Have searched on the forums about this, but there is usually just questions about more advanced problems. Im not there yet!  :Wink: 

----------

## ALF__

Oh also,

i have done this configure from the manual:

iwconfig wlan0 essid nameofessid

iwconfig wlan0 key s:somekey

it takes that, but when i run dhcpcd wlan0 i get:

dhcpcd[25334]: version 5.2.12 starting

dhcpcd[25334]: wlan0: up_interface: No such file or directory

dhcpcd[25334]: wlan0: waiting for carrier

dhcpcd[25334]: timed out

dhcpcd[25334]: allowing 8 seconds for IPv4LL timeout

dhcpcd[25334]: timed out

Also, the wlan LED on the computer is not lit.

----------

## Gusar

Ok, here goes:

Did you install firmware (net-wireless/b43-firmware)?

Is the radio on? Check with "rfkill list", it should say "no" regarding both blocks.

Before doing anything wireless-y, you need to bring the interface up with "ifconfig wlan0 up"

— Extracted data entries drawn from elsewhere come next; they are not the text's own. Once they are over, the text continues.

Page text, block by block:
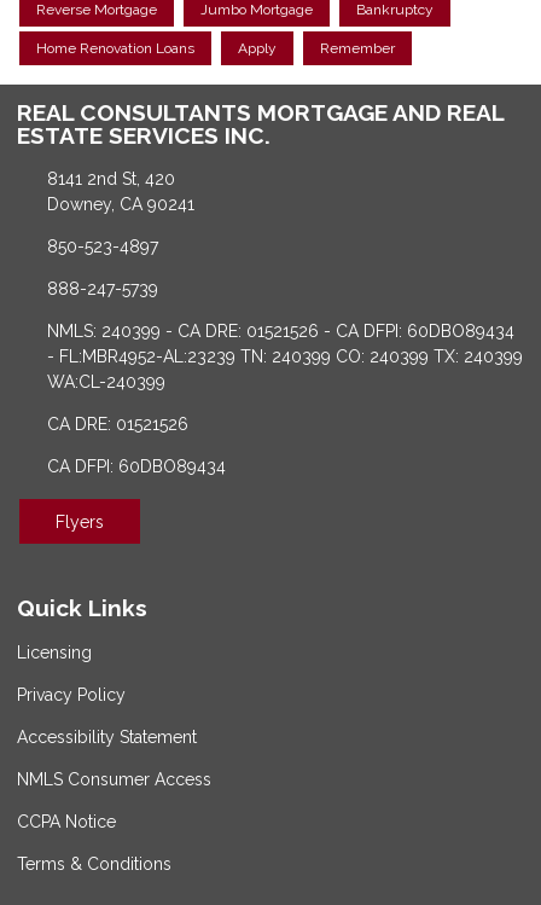
Reverse Mortgage Jumbo Mortgage Bankruptcy
Home Renovation Loans Apply Remember
REAL CONSULTANTS MORTGAGE AND REAL
ESTATE SERVICES INC.
8141 2nd St, 420
Downey, CA 90241
850-523-4897
888-247-5739
NMLS: 240399 - CA DRE: 01521526 - CA DFPI: 60DBO89434
- FL:MBR4952-AL:23239 TN: 240399 CO: 240399 TX: 240399
WA:CL-240399
CA DRE: 01521526
CA DFPI: 60DBO89434
Flyers
Quick Links
Licensing
Privacy Policy
Accessibility Statement
NMLS Consumer Access
CCPA Notice
Terms & Conditions
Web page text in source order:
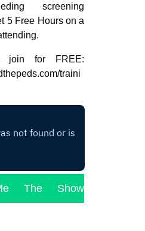
screening
5 Free Hours on a
join for FREE:
traini
The Show
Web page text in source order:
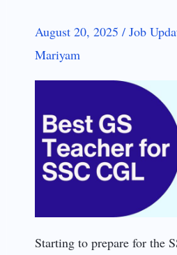
August 20, 2025 / Job
Mariyam
Starting to prepare for the
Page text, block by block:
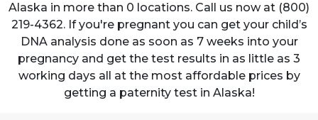
Alaska in more than 0 locations. Call us now at (800)
219-4362. If you're pregnant you can get your child’s
DNA analysis done as soon as 7 weeks into your
pregnancy and get the test results in as little as 3
working days all at the most affordable prices by
getting a paternity test in Alaska!
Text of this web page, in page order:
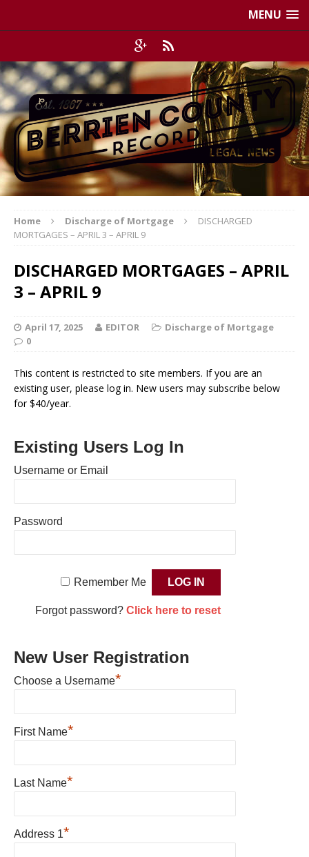
MENU
Home Discharge of Mortgage
DISCHARGED
MORTGAGES – APRIL 3 – APRIL 9
DISCHARGED MORTGAGES – APRIL
3 – APRIL 9
April 17, 2025 EDITOR
Discharge of Mortgage
0
This content is restricted to site members. If you are an
existing user, please log in. New users may subscribe below
for $40/year.
Existing Users Log In
Username or Email
Password
Remember Me
Forgot password? Click here to reset
New User Registration
Choose a Username*
First Name*
Last Name*
Address 1*
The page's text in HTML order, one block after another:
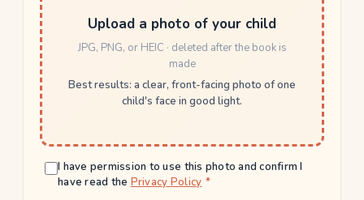
Upload a photo of your child
JPG, PNG, or HEIC · deleted after the book is
made
Best results: a clear, front-facing photo of one
child's face in good light.
I have permission to use this photo and confirm I
have read the Privacy Policy
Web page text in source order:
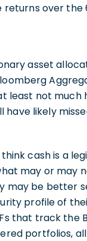
over the
asset
least not much
have likely
cash is a
may or may
may be better
profile of
that track
portfolios,
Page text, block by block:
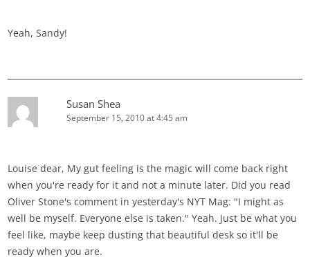
Yeah, Sandy!
Susan Shea
September 15, 2010 at 4:45 am
Louise dear, My gut feeling is the magic will come back right
when you're ready for it and not a minute later. Did you read
Oliver Stone's comment in yesterday's NYT Mag: "I might as
well be myself. Everyone else is taken." Yeah. Just be what you
feel like, maybe keep dusting that beautiful desk so it'll be
ready when you are.
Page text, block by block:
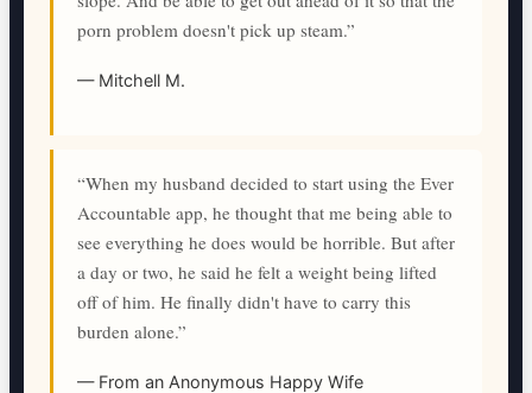
porn problem doesn't pick up steam.”
— Mitchell M.
“When my husband decided to start using the Ever
Accountable app, he thought that me being able to
see everything he does would be horrible. But after
a day or two, he said he felt a weight being lifted
off of him. He finally didn't have to carry this
burden alone.”
— From an Anonymous Happy Wife

And finally, what is the security of the network you're connecting to, is it WEP or WPA?

----------

## ALF__

 *Gusar wrote:*   

> Ok, here goes:
> 
> Did you install firmware (net-wireless/b43-firmware)?
> 
> Is the radio on? Check with "rfkill list", it should say "no" regarding both blocks.
> ...

 

No i did not install that firmware, (portage dont find anything like that you mentioned?)

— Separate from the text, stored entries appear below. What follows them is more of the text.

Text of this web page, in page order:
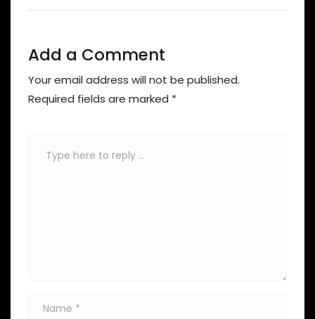
Add a Comment
Your email address will not be published.
Required fields are marked *
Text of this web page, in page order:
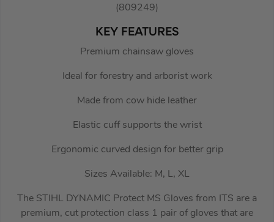
(809249)
KEY FEATURES
Premium chainsaw gloves
Ideal for forestry and arborist work
Made from cow hide leather
Elastic cuff supports the wrist
Ergonomic curved design for better grip
Sizes Available: M, L, XL
The STIHL DYNAMIC Protect MS Gloves from ITS are a
premium, cut protection class 1 pair of gloves that are
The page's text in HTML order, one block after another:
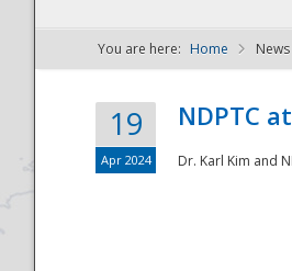
NDPTC -
You are here: Home News
19
Apr 2024
NDPTC
Dr. Karl Kim and
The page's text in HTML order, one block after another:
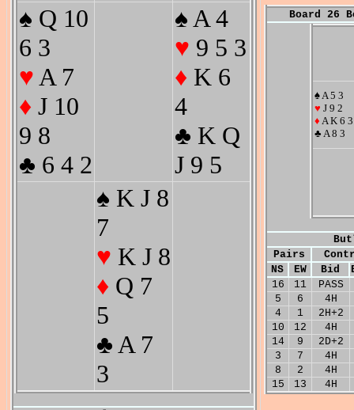
♠ Q 10
6 3
♥ A 7
♦ J 10
9 8
♣ 6 4 2
♠ A 4
♥ 9 5 3
♦ K 6
4
♣ K Q
J 9 5
♠ K J 8
7
♥ K J 8
♦ Q 7
5
♣ A 7
3
Board 26
♠ A 5 3
♥ J 9 2
♦ A K 6 3
♣ A 8 3
Pairs
NS
EW Bid
16
11
PASS
5
6
4H
4
1
2H+2
10
12
4H
14
9
2D+2
3
7
4H
8
2
4H
15
13 4H
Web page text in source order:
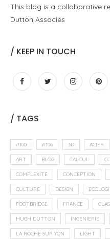
This blog is a collaborative
Dutton Associés
/ KEEP IN TOUCH
/ TAGS
#100 #106 3D ACIER
ART BLOG CALCUL
COMPLEXITÉ CONCEPTION
CULTURE DESIGN
FOOTBRIDGE FRANCE
HUGH DUTTON INGENIERIE
LA ROCHE SUR YON LIGHT
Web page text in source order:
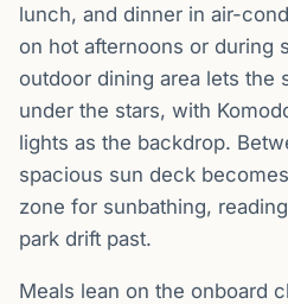
lunch, and dinner in air-
on hot afternoons or during
outdoor dining area lets the
under the stars, with
lights as the backdrop.
spacious sun deck
zone for sunbathing,
park drift past.
Meals lean on the onboard

rfkill : command not found

ifconfig wlan0 up gives me: SIOCSIFFLAGS: No such file or directory.

Its a WEP network.

Thanks for your help!

----------

## Gusar

 *ALF__ wrote:*   

> No i did not install that firmware, (portage dont find anything like that you mentioned?)

 

It's there. For sure. And you need it. No wireless without that firmware.

 *ALF__ wrote:*   

> rfkill : command not found

 Install it then.

 *ALF__ wrote:*   

> ifconfig wlan0 up gives me: SIOCSIFFLAGS: No such file or directory.

 

Ok, that one's weird. Didn't you say it shows up with ifconfig? Maybe it's because of the missing firmware.

 *ALF__ wrote:*   

> Its a WEP network.

 

You really shouldn't be using WEP. Can be cracked in like a minute. Your commands are correct for a WEP network though, after you'll have the firmware installed and the interface up.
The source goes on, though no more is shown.